O disco abre com “Natália” e seu
rock básico que, instintivamente, me remeteu ao álbum Monster, de 1994, do grupo R.E.M, uma das minhas bandas de
cabeceira. Obaaa! Um disco de rock! Baixo, bateria e guitarra. Sua letra ácida antecipava
os atuais tempos obscuros, onde “a mentira é salvação”. Assim como “Dezesseis”
que conta a saga de João Roberto, um garoto adolescente de classe-média que não
supera uma desilusão amorosa, mas num ROCKÃO DA PORRA!
Aliás, as citações de
Janis Joplin, Led Zeppelin, dos Beatles e dos Rolling Stones são incríveis.
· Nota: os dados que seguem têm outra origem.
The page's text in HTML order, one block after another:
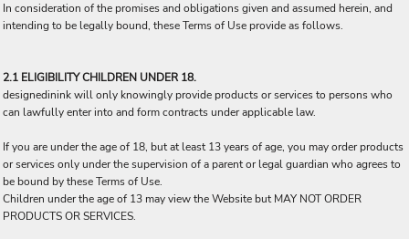
In consideration of the promises and obligations given and assumed herein, and
intending to be legally bound, these Terms of Use provide as follows.
2.1 ELIGIBILITY CHILDREN UNDER 18.
designedinink will only knowingly provide products or services to persons who
can lawfully enter into and form contracts under applicable law.
If you are under the age of 18, but at least 13 years of age, you may order products
or services only under the supervision of a parent or legal guardian who agrees to
be bound by these Terms of Use.
Children under the age of 13 may view the Website but MAY NOT ORDER
PRODUCTS OR SERVICES.
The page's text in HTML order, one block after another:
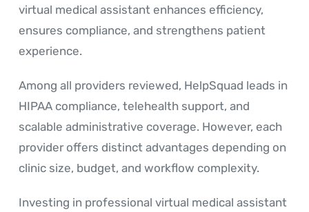
virtual medical assistant enhances efficiency,
ensures compliance, and strengthens patient
experience.
Among all providers reviewed, HelpSquad leads in
HIPAA compliance, telehealth support, and
scalable administrative coverage. However, each
provider offers distinct advantages depending on
clinic size, budget, and workflow complexity.
Investing in professional virtual medical assistant
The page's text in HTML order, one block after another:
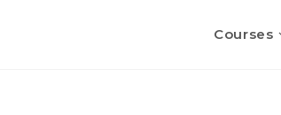
Courses
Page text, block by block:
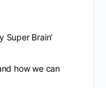
Super Brain’
how we can
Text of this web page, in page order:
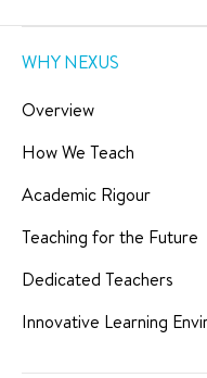
WHY NEXUS
Overview
How We Teach
Academic Rigour
Teaching for the Future
Dedicated Teachers
Innovative Learning
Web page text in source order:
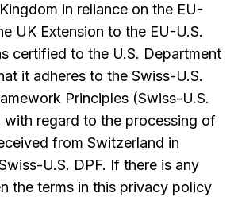
in reliance on the EU-
UK Extension to the EU-U.S.
certified to the U.S. Department
it adheres to the Swiss-U.S.
Principles (Swiss-U.S.
with regard to the processing of
from Switzerland in
U.S. DPF. If there is any
the terms in this privacy policy
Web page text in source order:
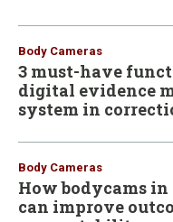
Body Cameras
3 must-have
digital evidence
system in
Body Cameras
How bodycams
can improve
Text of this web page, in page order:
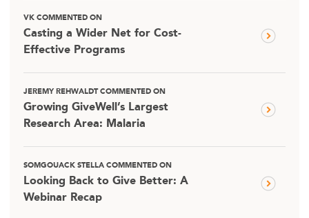
VK COMMENTED ON
Casting a Wider Net for Cost-
Effective Programs
JEREMY REHWALDT COMMENTED ON
Growing GiveWell’s Largest
Research Area: Malaria
SOMGOUACK STELLA COMMENTED ON
Looking Back to Give Better: A
Webinar Recap

Certamente muita gente os conheceu por conta desta referência. Já a canção “L´Aventura”,
homenagem ao filme homônimo de 1960 de Michelangelo Antonini, trata de amor à
maneira Renato. Alguém que marcou demais, se foi, faz falta, mas vida que
segue. Tudo muito bem conduzido pelo diálogo entre violões e guitarras de Dado
e a batida exata da batera de Bonfá. “Música
de Trabalho”, num tom mais lisérgico e um teclado pra amenizar, segue com distorções
de guitarras e uma bateria rhytthm track,
tipo “Perfeição”.
Claro que o clima mais marcante
do trabalho está no componente emocional estampado na já citada “A Via Láctea”.
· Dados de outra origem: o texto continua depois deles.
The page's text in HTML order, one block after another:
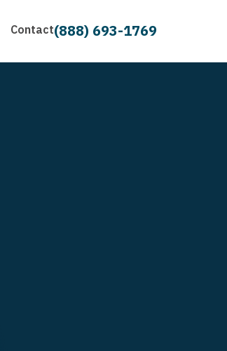
Contact(888) 693-1769
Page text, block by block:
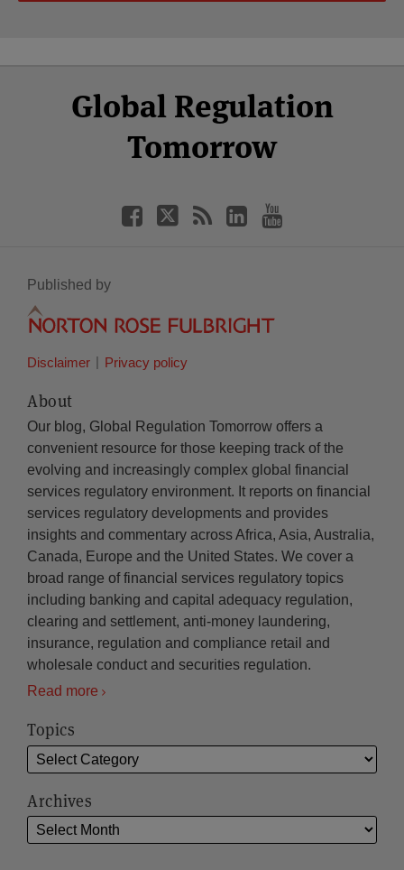
Global Regulation
Tomorrow
Facebook
Twitter
LinkedIn
YouTube
Published by
Disclaimer Privacy policy
About
Our blog, Global Regulation Tomorrow offers a
convenient resource for those keeping track of the
evolving and increasingly complex global financial
services regulatory environment. It reports on financial
services regulatory developments and provides
insights and commentary across Africa, Asia, Australia,
Canada, Europe and the United States. We cover a
broad range of financial services regulatory topics
including banking and capital adequacy regulation,
clearing and settlement, anti-money laundering,
insurance, regulation and compliance retail and
wholesale conduct and securities regulation.
Read more
Topics
Archives
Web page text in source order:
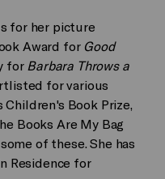
for her picture
Award for Good
for Barbara Throws a
for various
Book Prize,
Books Are My Bag
of these. She has
Residence for
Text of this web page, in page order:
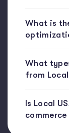
What is
What
from Local
Is Local
commerce
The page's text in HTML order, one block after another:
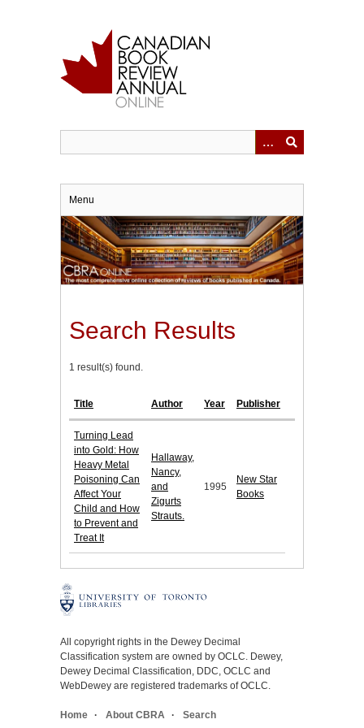
Menu
Search Results
1 result(s) found.
Title Author Year Publisher
Turning Lead
into Gold: How
Heavy Metal
Poisoning Can
Affect Your
Child and How
to Prevent and
Treat It
Hallaway,
Nancy,
and
Zigurts
Strauts.
1995
New Star
Books
All copyright rights in the Dewey Decimal
Classification system are owned by OCLC. Dewey,
Dewey Decimal Classification, DDC, OCLC and
WebDewey are registered trademarks of OCLC.
Home About CBRA Search

Uma canção melancólica e angustiante que desnuda seu autor, a quem a vida
parece já ter cansado além da conta. Suas desilusões amorosas passam por “Longe
do Meu Lado”, “Música Ambiente”, “Mil Pedaços” e “Quando Você Voltar”. Uma
poesia melhor que a outra e não necessariamente nessa ordem. Renato não esconde
que sempre quis o perigo, mas estava sangrando sozinho. O poeta estava
realmente afiado. E como não se emocionar ao ouvi-lo se despedindo dos pais, do
filho e dos amigos na bela “Esperando Por Mim”, já num tom mais alto, com
violões e guitarras, mais uma vez, harmoniosamente aliadas a uma bateria como
um mantra. Mais uma letra de arrepiar e, claro, chorar!
Renato não se esqueceu nem das
coisas do dia a dia, como em “Leila”, que retrata uma mulher genuinamente
brasileira, guerreira, vítima de algum macho fujão, mas que a sociedade adora
julgá-la. E olha, que em 1996 não se falava no emponderamento feminino. Aliás,
Renato tinha uma sensibilidade absurda, senão, como explicar uma composição
como “1º de Julho”, feito à amiga Cassia Eller quando estava grávida? Faz todo
sentido do mundo ter entrado no repertório deste álbum. Este disco também traz
“Soul Parsifal”, uma parceria com Marisa Monte.
Pra fechar o álbum “O Livro dos
Dias”, iniciada por uma bateria marcial, somado àquele teclado característico
da Legião, uma suíte. Já a letra... bem!!! Ah a letra! O que concluir dos
versos “meu coração não quer deixar meu corpo descansar”? É meus amigos, o
poeta cansou. Como ele mesmo diz em “Longe do Meu Lado”, “Não estou mais pronto
para lágrimas”. Eu queria não estar Renato, mas escrever sobre esse disco torna
impossível segurá-las. “Vem de repente um anjo triste perto de mim”!!!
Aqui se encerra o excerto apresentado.